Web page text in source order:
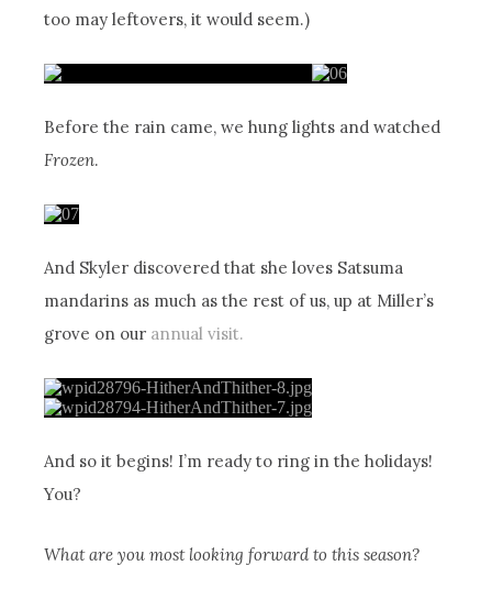
too may leftovers, it would seem.)
Before the rain came, we hung lights and watched
Frozen.
And Skyler discovered that she loves Satsuma
mandarins as much as the rest of us, up at Miller’s
grove on our annual visit.
And so it begins! I’m ready to ring in the holidays!
You?
What are you most looking forward to this season?
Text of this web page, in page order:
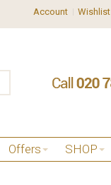
Account Wishlist
Offers SHOP
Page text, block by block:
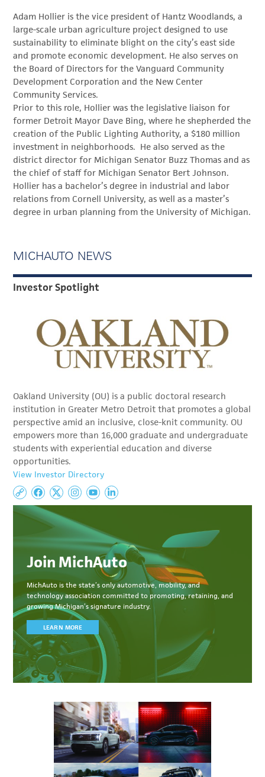
Adam Hollier is the vice president of Hantz Woodlands, a
large-scale urban agriculture project designed to use
sustainability to eliminate blight on the city’s east side
and promote economic development. He also serves on
the Board of Directors for the Vanguard Community
Development Corporation and the New Center
Community Services.
Prior to this role, Hollier was the legislative liaison for
former Detroit Mayor Dave Bing, where he shepherded the
creation of the Public Lighting Authority, a $180 million
investment in neighborhoods. He also served as the
district director for Michigan Senator Buzz Thomas and as
the chief of staff for Michigan Senator Bert Johnson.
Hollier has a bachelor’s degree in industrial and labor
relations from Cornell University, as well as a master’s
degree in urban planning from the University of Michigan.
MICHAUTO NEWS
Investor Spotlight
Oakland University (OU) is a public doctoral research
institution in Greater Metro Detroit that promotes a global
perspective amid an inclusive, close-knit community. OU
empowers more than 16,000 graduate and undergraduate
students with experiential education and diverse
opportunities.
View Investor Directory
Join MichAuto
MichAuto is the state’s only automotive, mobility, and
technology association committed to promoting, retaining, and
growing Michigan’s signature industry.
LEARN MORE
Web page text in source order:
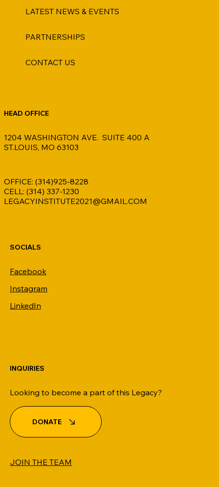
LATEST NEWS & EVENTS
PARTNERSHIPS
CONTACT US
OFFICE: (314)925-8228
CELL: (314) 337-1230
LEGACYINSTITUTE2021@GMAIL.COM
1204 WASHINGTON AVE. SUITE 400 A
ST.LOUIS, MO 63103
HEAD OFFICE
SOCIALS
Facebook
Instagram
LinkedIn
JOIN THE TEAM
DONATE
Looking to become a part of this Legacy?
INQUIRIES
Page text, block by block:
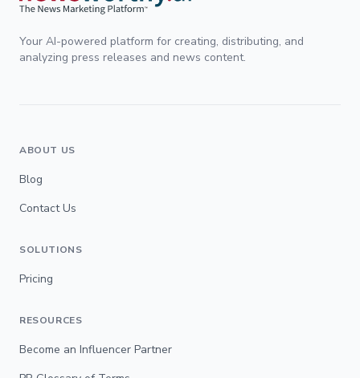
Your AI-powered platform for creating, distributing, and
analyzing press releases and news content.
ABOUT US
Blog
Contact Us
SOLUTIONS
Pricing
RESOURCES
Become an Influencer Partner
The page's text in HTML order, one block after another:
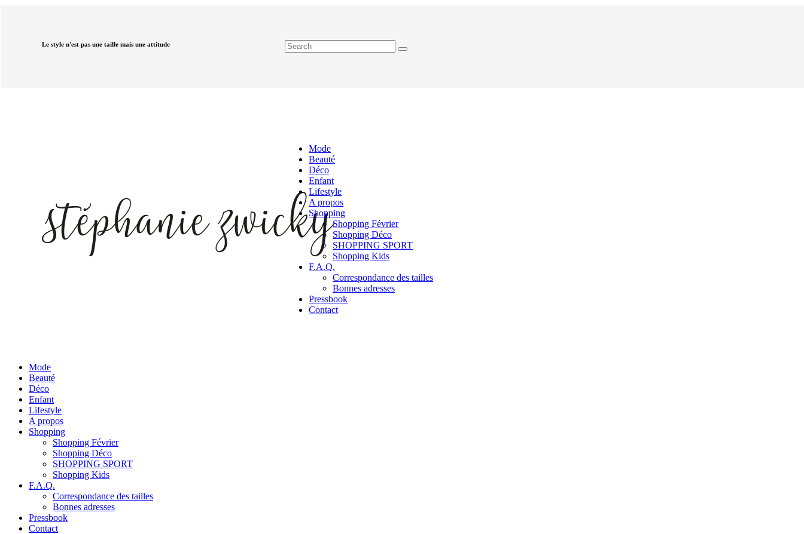
Le style n'est pas une taille mais une attitude
Mode
Beauté
Déco
Enfant
Lifestyle
A propos
Shopping
Shopping Février
Shopping Déco
SHOPPING SPORT
Shopping Kids
F.A.Q.
Correspondance des tailles
Bonnes adresses
Pressbook
Contact
Mode
Beauté
Déco
Enfant
Lifestyle
A propos
Shopping
Shopping Février
Shopping Déco
SHOPPING SPORT
Shopping Kids
F.A.Q.
Correspondance des tailles
Bonnes adresses
Pressbook
Contact
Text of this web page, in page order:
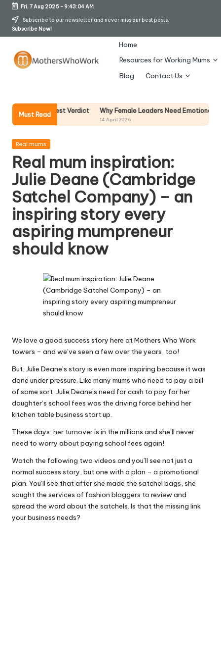
Skip
Fri, 7 Aug 2026- 9:43:04 AM
Subscribe to our newsletter and never miss our best posts.
Subscribe Now!
h
er
s
W
h
o
W
o
Home
Resources for Working Mums
Blog
Contact Us
Must Read
Honest Verdict Why Female Leaders Need Emotional
Posted
Real mums
Real mum inspiration:
Julie Deane (Cambridge
Satchel Company) – an
inspiring story every
aspiring mumpreneur
should know
We love a good success story here at Mothers Who Work
towers – and we’ve seen a few over the years, too!
But, Julie Deane’s story is even more inspiring because it was
done under pressure. Like many mums who need to pay a bill
of some sort, Julie Deane’s need for cash to pay for her
daughter’s school fees was the driving force behind her
kitchen table business start up.
These days, her turnover is in the millions and she’ll never
need to worry about paying school fees again!
Watch the following two videos and you’ll see not just a
normal success story, but one with a plan – a promotional
plan. You’ll see that after she made the satchel bags, she
sought the services of fashion bloggers to review and
spread the word about the satchels. Is that the missing link
your business needs?
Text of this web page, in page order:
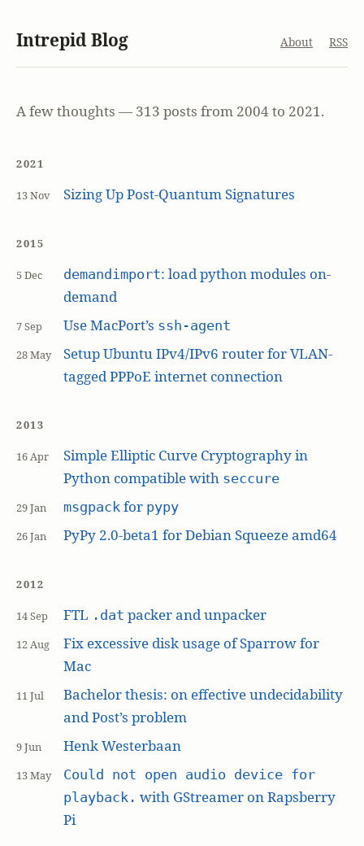
Intrepid Blog About RSS
A few thoughts — 313 posts from 2004 to 2021.
2021
13 Nov Sizing Up Post-Quantum Signatures
2015
5 Dec demandimport: load python modules on-
demand
7 Sep Use MacPort’s ssh-agent
28 May
Setup Ubuntu IPv4/IPv6 router for VLAN-
tagged PPPoE internet connection
2013
16 Apr
Simple Elliptic Curve Cryptography in
Python compatible with seccure
29 Jan msgpackfor pypy
26 Jan PyPy 2.0-beta1 for Debian Squeeze amd64
2012
14 Sep FTL .dat packer and unpacker
12 Aug
Fix excessive disk usage of Sparrow for
Mac
11 Jul
Bachelor thesis: on effective undecidability
and Post’s problem
9 Jun Henk Westerbaan
13 May
Could not open audio device for
playback. with GStreamer on Rapsberry
Pi
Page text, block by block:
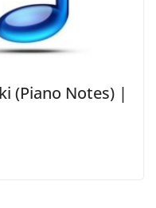
(Piano Notes) |
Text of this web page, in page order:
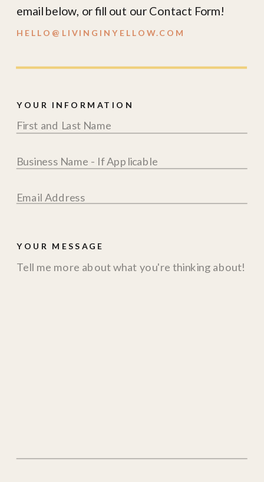
HELLO@LIVINGINYELLOW.COM
email below, or fill out our Contact Form!
YOUR INFORMATION
YOUR MESSAGE
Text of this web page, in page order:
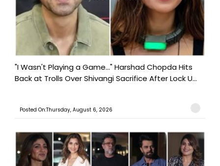
"I Wasn't Playing a Game..." Harshad Chopda Hits
Back at Trolls Over Shivangi Sacrifice After Lock U...
Posted On:Thursday, August 6, 2026
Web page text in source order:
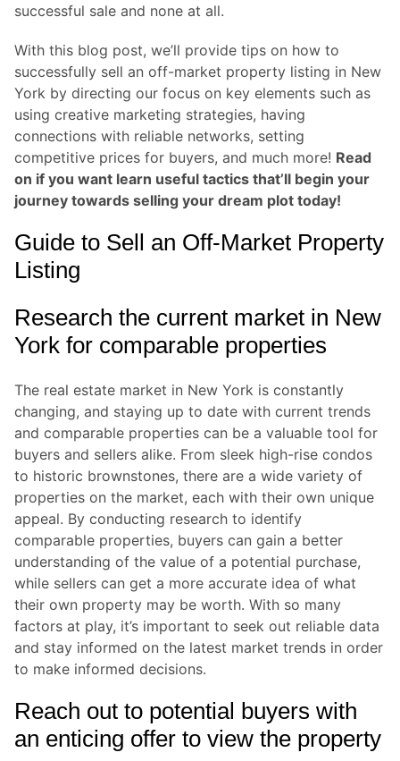
successful sale and none at all.
With this blog post, we’ll provide tips on how to
successfully sell an off-market property listing in New
York by directing our focus on key elements such as
using creative marketing strategies, having
connections with reliable networks, setting
competitive prices for buyers, and much more! Read
on if you want learn useful tactics that’ll begin your
journey towards selling your dream plot today!
Guide to Sell an Off-Market Property
Listing
Research the current market in New
York for comparable properties
The real estate market in New York is constantly
changing, and staying up to date with current trends
and comparable properties can be a valuable tool for
buyers and sellers alike. From sleek high-rise condos
to historic brownstones, there are a wide variety of
properties on the market, each with their own unique
appeal. By conducting research to identify
comparable properties, buyers can gain a better
understanding of the value of a potential purchase,
while sellers can get a more accurate idea of what
their own property may be worth. With so many
factors at play, it’s important to seek out reliable data
and stay informed on the latest market trends in order
to make informed decisions.
Reach out to potential buyers with
an enticing offer to view the property
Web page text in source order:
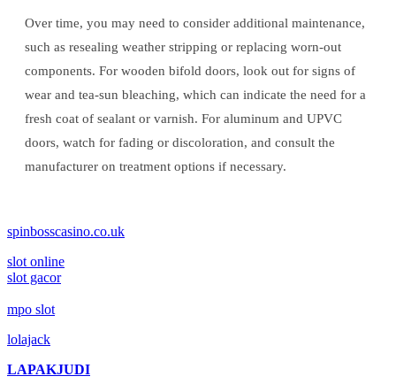
Over time, you may need to consider additional maintenance,
such as resealing weather stripping or replacing worn-out
components. For wooden bifold doors, look out for signs of
wear and tea-sun bleaching, which can indicate the need for a
fresh coat of sealant or varnish. For aluminum and UPVC
doors, watch for fading or discoloration, and consult the
manufacturer on treatment options if necessary.
spinbosscasino.co.uk
slot online
slot gacor
mpo slot
lolajack
LAPAKJUDI
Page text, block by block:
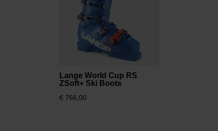
Lange World Cup RS
ZSoft+ Ski Boots
€ 766,00
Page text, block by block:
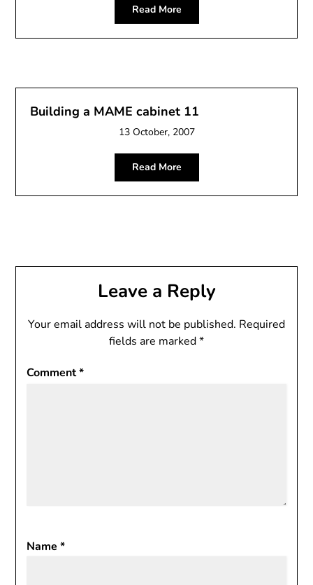
Read More
Building a MAME cabinet 11
13 October, 2007
Read More
Leave a Reply
Your email address will not be published. Required
fields are marked*
Comment*
Name*
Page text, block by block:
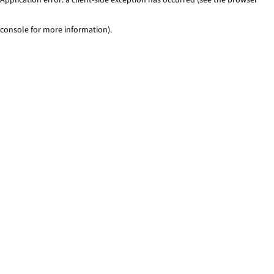
console for more information).

WHAT THE TASK ASKS> Exclude the pictures. Write out the remaining data exactly.

EXERCISE SOLUTION>
Web page text in source order:
too may leftovers, it would seem.)
Before the rain came, we hung lights and watched
Frozen.
And Skyler discovered that she loves Satsuma
mandarins as much as the rest of us, up at Miller’s
grove on our annual visit.
And so it begins! I’m ready to ring in the holidays!
You?
What are you most looking forward to this season?
Text of this web page, in page order:
Account Wishlist
Offers SHOP
Page text, block by block:
Adam Hollier is the vice president of Hantz Woodlands, a
large-scale urban agriculture project designed to use
sustainability to eliminate blight on the city’s east side
and promote economic development. He also serves on
the Board of Directors for the Vanguard Community
Development Corporation and the New Center
Community Services.
Prior to this role, Hollier was the legislative liaison for
former Detroit Mayor Dave Bing, where he shepherded the
creation of the Public Lighting Authority, a $180 million
investment in neighborhoods. He also served as the
district director for Michigan Senator Buzz Thomas and as
the chief of staff for Michigan Senator Bert Johnson.
Hollier has a bachelor’s degree in industrial and labor
relations from Cornell University, as well as a master’s
degree in urban planning from the University of Michigan.
MICHAUTO NEWS
Investor Spotlight
Oakland University (OU) is a public doctoral research
institution in Greater Metro Detroit that promotes a global
perspective amid an inclusive, close-knit community. OU
empowers more than 16,000 graduate and undergraduate
students with experiential education and diverse
opportunities.
View Investor Directory
Join MichAuto
MichAuto is the state’s only automotive, mobility, and
technology association committed to promoting, retaining, and
growing Michigan’s signature industry.
LEARN MORE
Web page text in source order:
LATEST NEWS & EVENTS
PARTNERSHIPS
CONTACT US
OFFICE: (314)925-8228
CELL: (314) 337-1230
LEGACYINSTITUTE2021@GMAIL.COM
1204 WASHINGTON AVE. SUITE 400 A
ST.LOUIS, MO 63103
HEAD OFFICE
SOCIALS
Facebook
Instagram
LinkedIn
JOIN THE TEAM
DONATE
Looking to become a part of this Legacy?
INQUIRIES
Page text, block by block:
Your AI-powered platform for creating, distributing, and
analyzing press releases and news content.
ABOUT US
Blog
Contact Us
SOLUTIONS
Pricing
RESOURCES
Become an Influencer Partner
The page's text in HTML order, one block after another:
Le style n'est pas une taille mais une attitude
Mode
Beauté
Déco
Enfant
Lifestyle
A propos
Shopping
Shopping Février
Shopping Déco
SHOPPING SPORT
Shopping Kids
F.A.Q.
Correspondance des tailles
Bonnes adresses
Pressbook
Contact
Mode
Beauté
Déco
Enfant
Lifestyle
A propos
Shopping
Shopping Février
Shopping Déco
SHOPPING SPORT
Shopping Kids
F.A.Q.
Correspondance des tailles
Bonnes adresses
Pressbook
Contact
Text of this web page, in page order:
Skip
Fri, 7 Aug 2026- 9:43:04 AM
Subscribe to our newsletter and never miss our best posts.
Subscribe Now!
h
er
s
W
h
o
W
o
Home
Resources for Working Mums
Blog
Contact Us
Must Read
Honest Verdict Why Female Leaders Need Emotional
Posted
Real mums
Real mum inspiration:
Julie Deane (Cambridge
Satchel Company) – an
inspiring story every
aspiring mumpreneur
should know
We love a good success story here at Mothers Who Work
towers – and we’ve seen a few over the years, too!
But, Julie Deane’s story is even more inspiring because it was
done under pressure. Like many mums who need to pay a bill
of some sort, Julie Deane’s need for cash to pay for her
daughter’s school fees was the driving force behind her
kitchen table business start up.
These days, her turnover is in the millions and she’ll never
need to worry about paying school fees again!
Watch the following two videos and you’ll see not just a
normal success story, but one with a plan – a promotional
plan. You’ll see that after she made the satchel bags, she
sought the services of fashion bloggers to review and
spread the word about the satchels. Is that the missing link
your business needs?
Text of this web page, in page order:
Intrepid Blog About RSS
A few thoughts — 313 posts from 2004 to 2021.
2021
13 Nov Sizing Up Post-Quantum Signatures
2015
5 Dec demandimport: load python modules on-
demand
7 Sep Use MacPort’s ssh-agent
28 May
Setup Ubuntu IPv4/IPv6 router for VLAN-
tagged PPPoE internet connection
2013
16 Apr
Simple Elliptic Curve Cryptography in
Python compatible with seccure
29 Jan msgpackfor pypy
26 Jan PyPy 2.0-beta1 for Debian Squeeze amd64
2012
14 Sep FTL .dat packer and unpacker
12 Aug
Fix excessive disk usage of Sparrow for
Mac
11 Jul
Bachelor thesis: on effective undecidability
and Post’s problem
9 Jun Henk Westerbaan
13 May
Could not open audio device for
playback. with GStreamer on Rapsberry
Pi
Page text, block by block:
(Piano Notes) |
Text of this web page, in page order:
HELLO@LIVINGINYELLOW.COM
email below, or fill out our Contact Form!
YOUR INFORMATION
YOUR MESSAGE
Text of this web page, in page order:
"I Wasn't Playing a Game..." Harshad Chopda Hits
Back at Trolls Over Shivangi Sacrifice After Lock U...
Posted On:Thursday, August 6, 2026
Web page text in source order:
successful sale and none at all.
With this blog post, we’ll provide tips on how to
successfully sell an off-market property listing in New
York by directing our focus on key elements such as
using creative marketing strategies, having
connections with reliable networks, setting
competitive prices for buyers, and much more! Read
on if you want learn useful tactics that’ll begin your
journey towards selling your dream plot today!
Guide to Sell an Off-Market Property
Listing
Research the current market in New
York for comparable properties
The real estate market in New York is constantly
changing, and staying up to date with current trends
and comparable properties can be a valuable tool for
buyers and sellers alike. From sleek high-rise condos
to historic brownstones, there are a wide variety of
properties on the market, each with their own unique
appeal. By conducting research to identify
comparable properties, buyers can gain a better
understanding of the value of a potential purchase,
while sellers can get a more accurate idea of what
their own property may be worth. With so many
factors at play, it’s important to seek out reliable data
and stay informed on the latest market trends in order
to make informed decisions.
Reach out to potential buyers with
an enticing offer to view the property
Web page text in source order:
Over time, you may need to consider additional maintenance,
such as resealing weather stripping or replacing worn-out
components. For wooden bifold doors, look out for signs of
wear and tea-sun bleaching, which can indicate the need for a
fresh coat of sealant or varnish. For aluminum and UPVC
doors, watch for fading or discoloration, and consult the
manufacturer on treatment options if necessary.
spinbosscasino.co.uk
slot online
slot gacor
mpo slot
lolajack
LAPAKJUDI
Page text, block by block:
Lange World Cup RS
ZSoft+ Ski Boots
€ 766,00
Page text, block by block:
Read More
Building a MAME cabinet 11
13 October, 2007
Read More
Leave a Reply
Your email address will not be published. Required
fields are marked*
Comment*
Name*
Page text, block by block:
console for more information).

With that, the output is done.